What a team defines as change failure is very specific to the team. It can be as broad as a change causing a hard-down incident or as fine as a business metric deviating from its norm. Sleuth allows teams to flexibly define what failure means to them via deploy verification and impact tracking.
The Sleuth project metrics dashboard shows the total number of deploys that were deemed a failure in the period. We also provide a detailed breakdown of deploys by the type of failure. Failure types currently supported in Sleuth are:
Incidents - any deploy with a status of
Incident - integrations with PagerDuty, Statuspage and more are coming soon to automate the discovery of incidents
Rolled back - any code deploys that were detected to be rolled back
Sleuth supports feature flags as a first class form of change. Because feature flag changes have just as much power to affect failure as code changes feature flag changes are included in your change failure rate calculations. Sleuth's deploy verification applies to flag changes in the same way it applies to code deploys.

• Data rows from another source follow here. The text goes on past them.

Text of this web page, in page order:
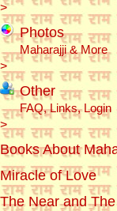
>
Photos
Maharajji & More
>
Other
FAQ, Links, Login
>
Books About
Miracle of Love
The Near and
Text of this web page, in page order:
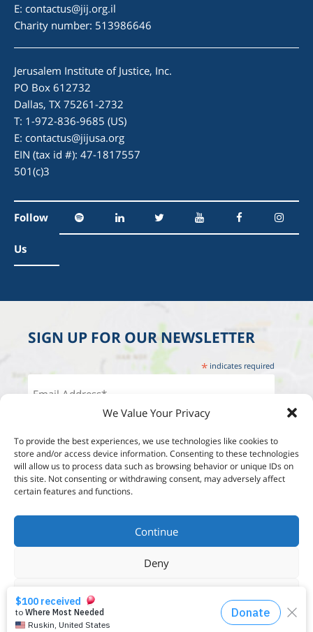
We Value Your Privacy
To provide the best experiences, we use technologies like cookies to
store and/or access device information. Consenting to these technologies
will allow us to process data such as browsing behavior or unique IDs on
this site. Not consenting or withdrawing consent, may adversely affect
certain features and functions.
Continue
Deny
E: contactus@jij.org.il
Charity number: 513986646
Jerusalem Institute of Justice, Inc.
PO Box 612732
Dallas, TX 75261-2732
T: 1-972-836-9685 (US)
E: contactus@jijusa.org
EIN (tax id #): 47-1817557
501(c)3
Follow
Us
SIGN UP FOR OUR NEWSLETTER
* indicates required
Designed by:
Studio Reut Tucker
Built by:
Wordpress Development
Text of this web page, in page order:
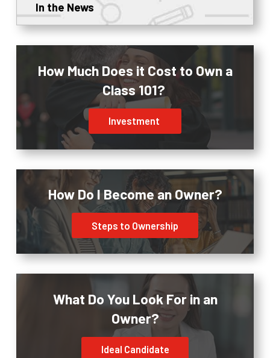
In the News
How Much Does it Cost to Own a
Class 101?
Investment
How Do I Become an Owner?
Steps to Ownership
What Do You Look For in an
Owner?
Ideal Candidate
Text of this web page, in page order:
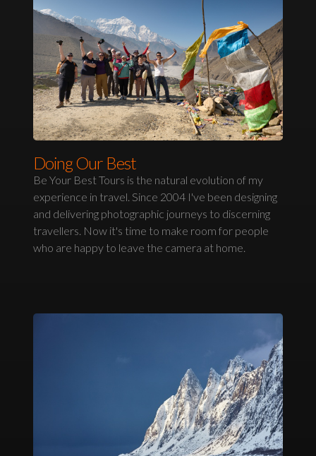
Doing Our Best
Be Your Best Tours is the natural evolution of my
experience in travel. Since 2004 I've been designing
and delivering photographic journeys to discerning
travellers. Now it's time to make room for people
who are happy to leave the camera at home.
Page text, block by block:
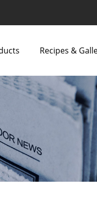
Recipes &
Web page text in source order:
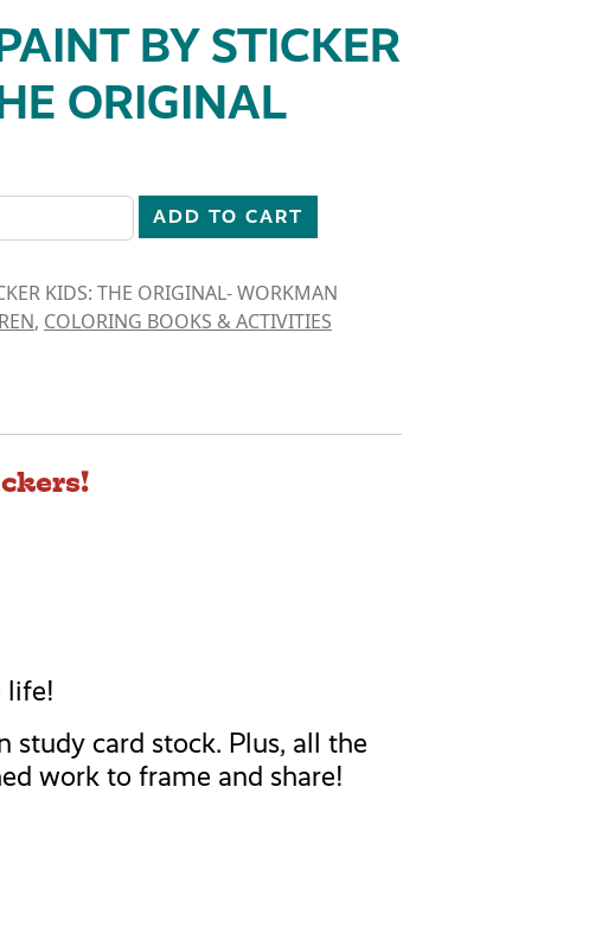
BY STICKER
ORIGINAL
KIDS: THE ORIGINAL quantity
ADD TO CART
KIDS: THE ORIGINAL- WORKMAN
, COLORING BOOKS & ACTIVITIES
life!
study card stock. Plus, all the
work to frame and share!
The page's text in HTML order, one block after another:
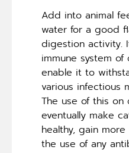
Add into animal
water for a good
digestion activity.
immune system
enable it to
various infectious
The use of this on
eventually make
healthy, gain
the use of any
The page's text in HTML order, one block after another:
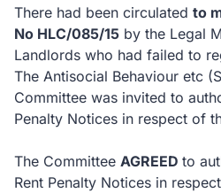
There had been circulated to
No HLC/085/15 by the Legal
Landlords who had failed to
The Antisocial Behaviour etc
Committee was invited to
Penalty Notices in respect of
The Committee AGREED to
Rent Penalty Notices in
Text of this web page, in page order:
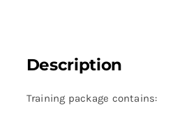
Description
Training package contains:
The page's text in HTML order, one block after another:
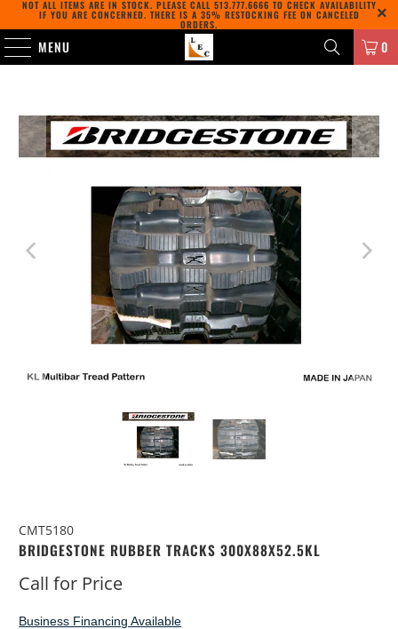
NOT ALL ITEMS ARE IN STOCK. PLEASE CALL 513.777.6666 TO CHECK AVAILABILITY
IF YOU ARE CONCERNED. THERE IS A 35% RESTOCKING FEE ON CANCELED
ORDERS.
MENU 0
CMT5180
BRIDGESTONE RUBBER TRACKS 300X88X52.5KL
Call for Price
Business Financing Available
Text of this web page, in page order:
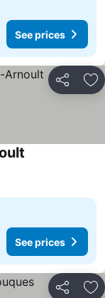
See prices
Share
See prices
Share
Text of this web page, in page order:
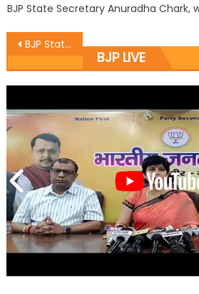
BJP State Secretary Anuradha Chark,
BJP State President & MLA Sat discuss ï¿½Good Governance Dayï¿½ programmesv
BJP LIVE

Sleuth's change failure is calculated at the Project level. By default Sleuth considers any deploys marked as
Unhealthy as a failure. You can change the failure level in your project settings. If your team would only like to count Incidents as failure then set the failure level to
Sleuth's deploy verification allows you to integrate error trackers, such as Sentry and Rollbar, metrics trackers, like AWS CloudWatch and Datadog and incident trackers, like Statuspage and Pagerduty (coming soon). When Sleuth auto-verifies a deploy as
Unhealthy that deploy is considered a failure. Setting a deploy to
Unhealthy manually will also be considered a failure. Sleuth also supports code deploy rollbacks.
Rolled back deploys also count as change failure.